From Pixels to HTML: Assessing Gen AI Models Accuracy at Converting Designs to Webpage Code
18
Mar
From Pixels to HTML: Assessing Gen AI Models Accuracy at Converting Designs to Webpage Code

Introduction:

Turning website designs into working code can be tough because it involves understanding how visual elements are arranged and then coding them in a structured way. This often stops regular folks from creating their own web apps, even if they have good ideas.

However, multimodal LLMs, such as Flamingo, GPT-4V, and Gemini are now able to process visual and text input, generating text output. This includes addressing the long-standing challenge of Design2Code, where a screenshot of a website's design is used to automatically generate the full code implementation for the desired webpage.

A team of 5 AI experts has worked on a research to find out how far we are from automating front-end engineering.
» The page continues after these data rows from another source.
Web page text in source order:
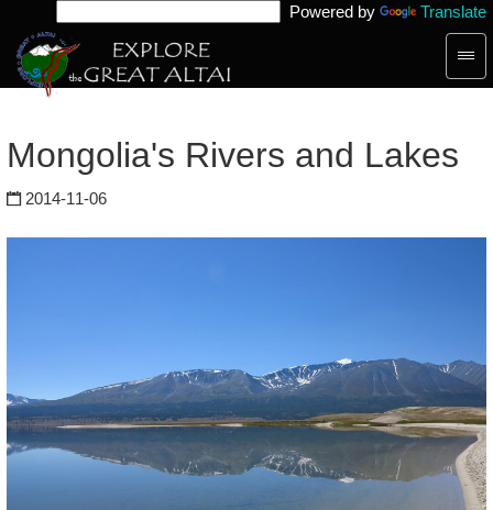
Powered by Translate
Mongolia's Rivers and Lakes
2014-11-06
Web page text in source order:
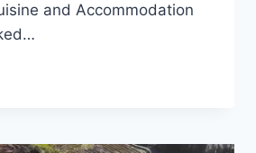
and Accommodation
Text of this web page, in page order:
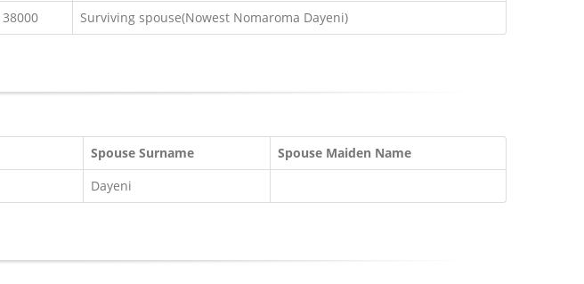
38000 Surviving spouse(Nowest Nomaroma Dayeni)
Spouse Surname
Spouse Maiden Name
Dayeni
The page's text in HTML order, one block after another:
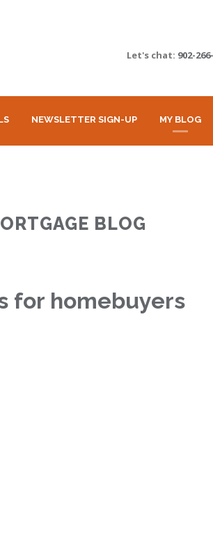
Let's chat: 902-
NEWSLETTER SIGN-UP MY BLOG
BLOG
for homebuyers
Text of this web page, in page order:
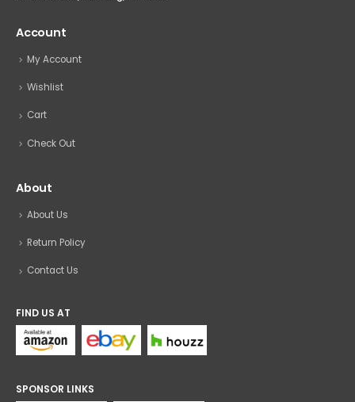
Account
My Account
Wishlist
Cart
Check Out
About
About Us
Return Policy
Contact Us
FIND US AT
SPONSOR LINKS
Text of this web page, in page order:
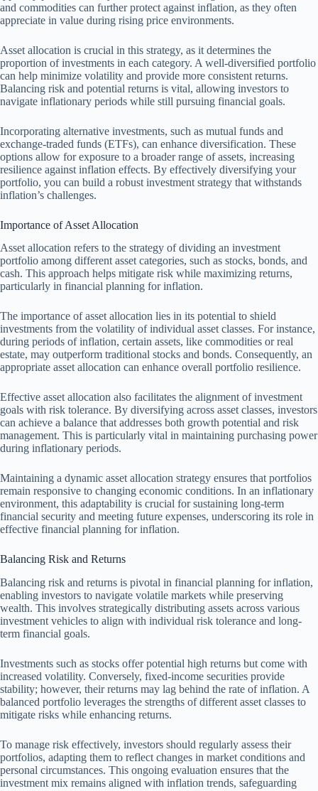
and commodities can further protect against inflation, as they often
appreciate in value during rising price environments.
Asset allocation is crucial in this strategy, as it determines the
proportion of investments in each category. A well-diversified portfolio
can help minimize volatility and provide more consistent returns.
Balancing risk and potential returns is vital, allowing investors to
navigate inflationary periods while still pursuing financial goals.
Incorporating alternative investments, such as mutual funds and
exchange-traded funds (ETFs), can enhance diversification. These
options allow for exposure to a broader range of assets, increasing
resilience against inflation effects. By effectively diversifying your
portfolio, you can build a robust investment strategy that withstands
inflation’s challenges.
Importance of Asset Allocation
Asset allocation refers to the strategy of dividing an investment
portfolio among different asset categories, such as stocks, bonds, and
cash. This approach helps mitigate risk while maximizing returns,
particularly in financial planning for inflation.
The importance of asset allocation lies in its potential to shield
investments from the volatility of individual asset classes. For instance,
during periods of inflation, certain assets, like commodities or real
estate, may outperform traditional stocks and bonds. Consequently, an
appropriate asset allocation can enhance overall portfolio resilience.
Effective asset allocation also facilitates the alignment of investment
goals with risk tolerance. By diversifying across asset classes, investors
can achieve a balance that addresses both growth potential and risk
management. This is particularly vital in maintaining purchasing power
during inflationary periods.
Maintaining a dynamic asset allocation strategy ensures that portfolios
remain responsive to changing economic conditions. In an inflationary
environment, this adaptability is crucial for sustaining long-term
financial security and meeting future expenses, underscoring its role in
effective financial planning for inflation.
Balancing Risk and Returns
Balancing risk and returns is pivotal in financial planning for inflation,
enabling investors to navigate volatile markets while preserving
wealth. This involves strategically distributing assets across various
investment vehicles to align with individual risk tolerance and long-
term financial goals.
Investments such as stocks offer potential high returns but come with
increased volatility. Conversely, fixed-income securities provide
stability; however, their returns may lag behind the rate of inflation. A
balanced portfolio leverages the strengths of different asset classes to
mitigate risks while enhancing returns.
To manage risk effectively, investors should regularly assess their
portfolios, adapting them to reflect changes in market conditions and
personal circumstances. This ongoing evaluation ensures that the
investment mix remains aligned with inflation trends, safeguarding
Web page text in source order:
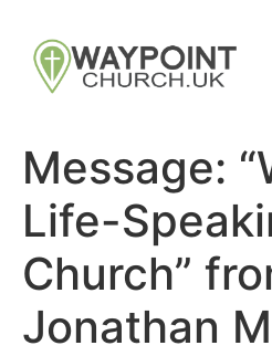
Message:
Life-
Church”
Jonathan
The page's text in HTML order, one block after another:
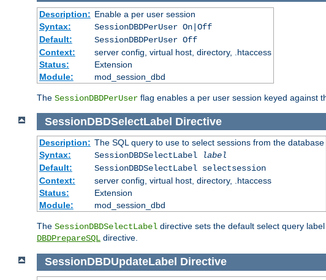
Description: Enable a per user session
Syntax:
SessionDBDPerUser On|Off
Default:
SessionDBDPerUser Off
Context:
server config, virtual host, directory, .htaccess
Status:
Extension
Module:
mod_session_dbd
The SessionDBDPerUser flag enables a per user session keyed against
SessionDBDSelectLabel Directive
Description: The SQL query to use to select sessions from the database
Syntax:
SessionDBDSelectLabel
label
Default:
SessionDBDSelectLabel selectsession
Context:
server config, virtual host, directory, .htaccess
Status:
Extension
Module:
mod_session_dbd
The SessionDBDSelectLabel directive sets the default select query
DBDPrepareSQL directive.
SessionDBDUpdateLabel Directive
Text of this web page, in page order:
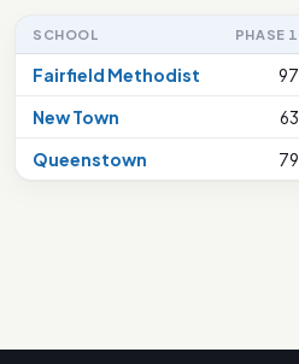
SCHOOL PHASE 1
Fairfield Methodist 97
New Town
63
Queenstown
79
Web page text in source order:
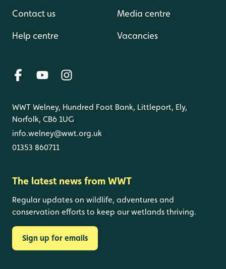
Contact us
Help centre
Media centre
Vacancies
WWT Welney, Hundred Foot Bank, Littleport, Ely,
Norfolk, CB6 1UG
info.welney@wwt.org.uk
01353 860711
The latest news from WWT
Regular updates on wildlife, adventures and
conservation efforts to keep our wetlands thriving.
Sign up for emails
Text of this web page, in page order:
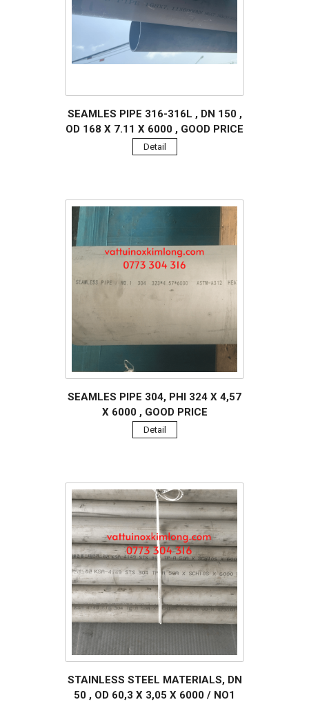
SEAMLES PIPE 316-316L , DN 150 ,
OD 168 X 7.11 X 6000 , GOOD PRICE
Detail
SEAMLES PIPE 304, PHI 324 X 4,57
X 6000 , GOOD PRICE
Detail
STAINLESS STEEL MATERIALS, DN
50 , OD 60,3 X 3,05 X 6000 / NO1
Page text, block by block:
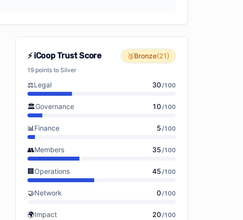
⚡ iCoop Trust Score 🥉Bronze(21)
19 points to Silver
⚖️Legal 30/100
🏛️Governance 10/100
📊 Finance 5 /100
👥Members 35 /100
🏢Operations 45 /100
🤝Network 0/100
🌍Impact 20/100
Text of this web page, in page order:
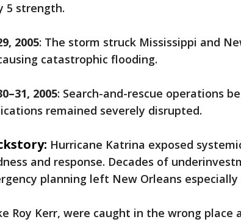
5 strength.
2005: The storm struck Mississippi and
catastrophic flooding.
2005: Search-and-rescue operations
remained severely disrupted.
Hurricane Katrina exposed
and response. Decades of
planning left New Orleans especially
Roy Kerr, were caught in the wrong
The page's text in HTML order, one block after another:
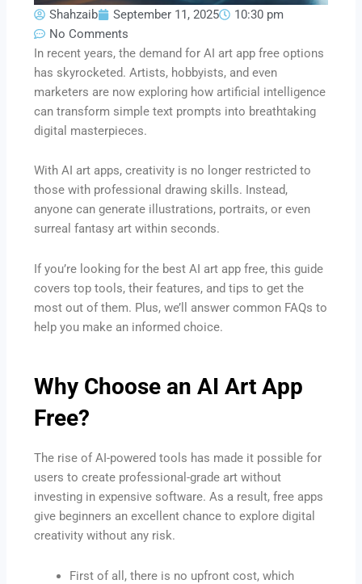
Shahzaib September 11, 2025
10:30 pm
No Comments
In recent years, the demand for AI art app free options
has skyrocketed. Artists, hobbyists, and even
marketers are now exploring how artificial intelligence
can transform simple text prompts into breathtaking
digital masterpieces.
With AI art apps, creativity is no longer restricted to
those with professional drawing skills. Instead,
anyone can generate illustrations, portraits, or even
surreal fantasy art within seconds.
If you’re looking for the best AI art app free, this guide
covers top tools, their features, and tips to get the
most out of them. Plus, we’ll answer common FAQs to
help you make an informed choice.
Why Choose an AI Art App
Free?
The rise of AI-powered tools has made it possible for
users to create professional-grade art without
investing in expensive software. As a result, free apps
give beginners an excellent chance to explore digital
creativity without any risk.
First of all, there is no upfront cost, which

Their findings have yielded many intriguing insights. Visit the original article here.

Now, let's dive into it with Rockship.

Approach:

Test set preparation:

The overall goal is to obtain a set of well-formed webpages that represent diverse real-world use cases. The authors conducted an extensive manual curation process to only keep high-quality webpages with a variety of HTML and CSS elements involved.

In the end, they obtained 484 test examples that we use as our benchmark.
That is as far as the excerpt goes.